Eine im Februar 2002 durchgeführte Studie des ‘Programms für Entwicklungsstudien’ an der Bir-Zeit-Universität / Westbank - fand heraus, daß: “...77 Prozent daran glauben, daß sowohl Palästinenser als auch Israelis ein Recht darauf haben, in Frieden und Sicherheit zu leben. 73 Prozent sind der Ansicht, wenn erst ein Palästinenserstaat errichtet sei, müßten die Palästinenser und die Israelis gemeinsam am Ziel einer friedlichen Koexistenz weiterarbeiten.”(2) Diese Umfrage wurde allerdings durchgeführt, bevor wir durch unsere letzte zerstörerische Invasion noch mehr Haß gesät haben. Wir sollten uns daher endlich zügig zurückziehen - bevor wir in dieser Hinsicht noch mehr Flurschaden anrichten.

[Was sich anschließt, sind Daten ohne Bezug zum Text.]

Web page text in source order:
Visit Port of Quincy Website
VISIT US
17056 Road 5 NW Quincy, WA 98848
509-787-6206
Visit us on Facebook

Obgleich, wie gesagt, eine Mehrheit der in den Umfragen befragten Israelis für Option eines 'sofortigen Rückzugs' votiert, fehlt dieser Mehrheit bis jetzt noch die Stimme. Denn anstatt für diesen sofortigen Rückzug einzutreten (‘latzet myiad mehashtachim’) reden die Sprecher des ‘Friedenslagers’ immer nur von ‘Separation’ und ‘Zäunen’.
“Ich mag das Wort ‘Separation’ nicht”, sagt dagegen Ami Ayalon in dem oben zitierten Interview, “es erinnert mich zu sehr an Südafrika.”

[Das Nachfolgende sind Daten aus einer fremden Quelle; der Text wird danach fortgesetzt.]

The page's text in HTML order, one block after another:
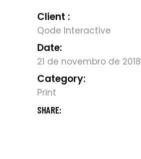
Client :
Qode Interactive
Date:
21 de novembro de 2018
Category:
Print
SHARE:
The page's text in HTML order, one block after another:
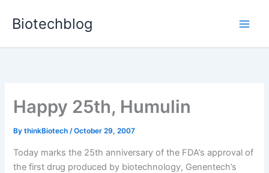
Biotechblog
Happy 25th, Humulin
BythinkBiotech/October 29, 2007
Today marks the 25th anniversary of the FDA’s approval of
the first drug produced by biotechnology, Genentech’s
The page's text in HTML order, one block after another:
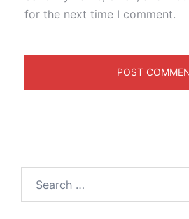
for the next time I comment.
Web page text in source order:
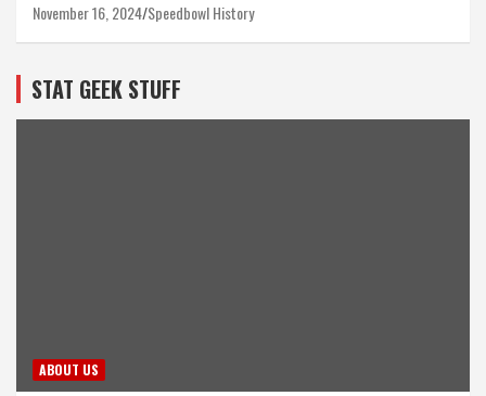
November 16, 2024 Speedbowl History
STAT GEEK STUFF
ABOUT US
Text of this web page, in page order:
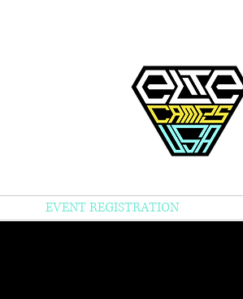
EVENT REGISTRATION
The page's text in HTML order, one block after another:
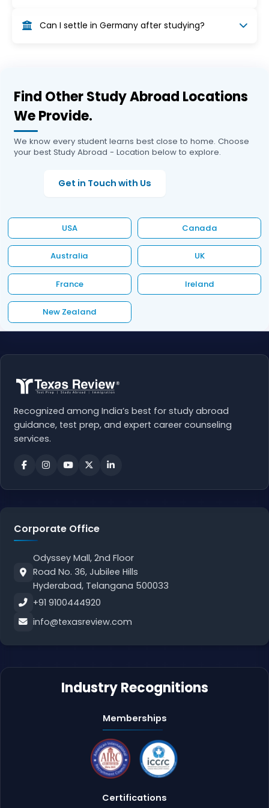
month post-study work visa to find a job related
Can I settle in Germany after studying?
can become eligible for permanent residency.
Find Other Study Abroad Locations
We Provide.
We know every student learns best close to home. Choose
your best Study Abroad - Location below to explore.
Get in Touch with Us
USA Canada
Australia UK
France Ireland
New Zealand
Recognized among India’s best for study abroad
guidance, test prep, and expert career counseling
services.
Corporate Office
Odyssey Mall, 2nd Floor
Road No. 36, Jubilee Hills
Hyderabad, Telangana 500033
+91 9100444920
info@texasreview.com
Industry Recognitions
Memberships
Certifications
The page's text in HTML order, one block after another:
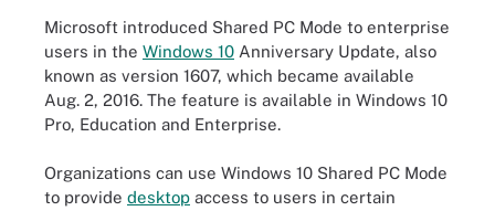
Microsoft introduced Shared PC Mode to enterprise
users in the Windows 10 Anniversary Update, also
known as version 1607, which became available
Aug. 2, 2016. The feature is available in Windows 10
Pro, Education and Enterprise.
Organizations can use Windows 10 Shared PC Mode
to provide desktop access to users in certain

Warum haben sie eigentlich nicht Ayalon auf die Rednerliste gesetzt - auf jener Massendemo der Friedenskoalition? Die Politiker im israelischen ‘Friedenslager’ haben jahrelange Erfahrung damit, die Vielen, die gegen die Siedlungen sind, hinzuhalten bzw. den Status quo zu bewahren. Die Barak-Anhänger wollen Separation und Zäune, Peres und Beilins Leute wollen “die Wiederaufnahme von Verhandlungen” - und inzwischen bleibt man ruhig in den ‘Besetzten Gebieten’. Amos Oz hat auf jener Demonstration dafür geworben, sich wieder in die Sackgasse von Camp-David und Taba zu begeben (Die Rede von Amos Os). ‘Peace now’ bleibt dabei immer mehr auf der Strecke. Und wenn die Mehrheit der Israelis jetzt nicht aufpaßt, werden obige Leute erneut gewinnen.

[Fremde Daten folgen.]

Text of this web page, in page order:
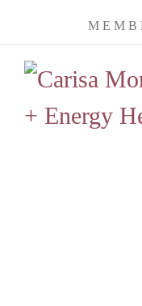
to
content
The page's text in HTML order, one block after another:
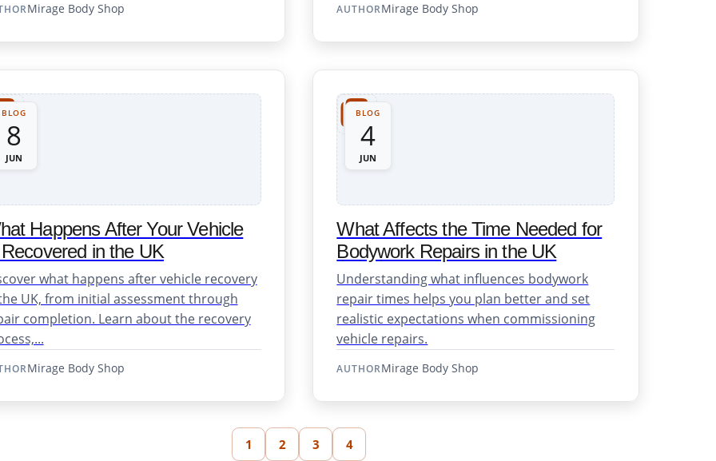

(1) Ha’aretz online, 10. Mai 2002 (‘Umfrageergebnis: 59 Prozent sagen, Rückzug aus der Westbank und Gaza würde den Friedensprozeß erneuern’ / Associated Press). Das ganze Umfrageergebnis unter: www.peacenow.org/Campaign2002/PollMay2002.rtf
(2) Die Studie wurde anhand von 1,198 Befragten vom 7. bis 9. Februar in 75 palästinensischen Wohngebieten der Westbank, des Gazastreifens und Ost- Jerusalems durchgeführt. Ihr Ergebnis (Palestinian Public Opinion Poll No. 6) ist nachzulesen unter: http://home.birzeit.edu/dsp/polls/p6/
Amira Hass hat die Ergebnisse in der ‘Ha’aretz’ vom 19. Febr. 2002 zusammengefaßt.


Eine ausführliche Analyse der hier vorgestellten ‘Sofortiger-Rückzugs-’Option sowie die Widerstände der Führung des israelischen ‘Friedenslagers’ dagegen, können nachgelesen werden im letzten Kapitel von Tany Reinharts Buch: ‘Detruire La Palestine, ou comment terminer la guerre de 1948' (La Fabrique/France; http://www.lafabrique.fr/livres/detruire.htm). Im Juni erscheint das Buch auch auf Englisch und zwar unter dem Titel: ‘Israel/Palestine - How To End The War Of 1948' (Israel/Palästina - wie der Krieg von 1948 beendet werden kann) (Seven Stories Press / USA)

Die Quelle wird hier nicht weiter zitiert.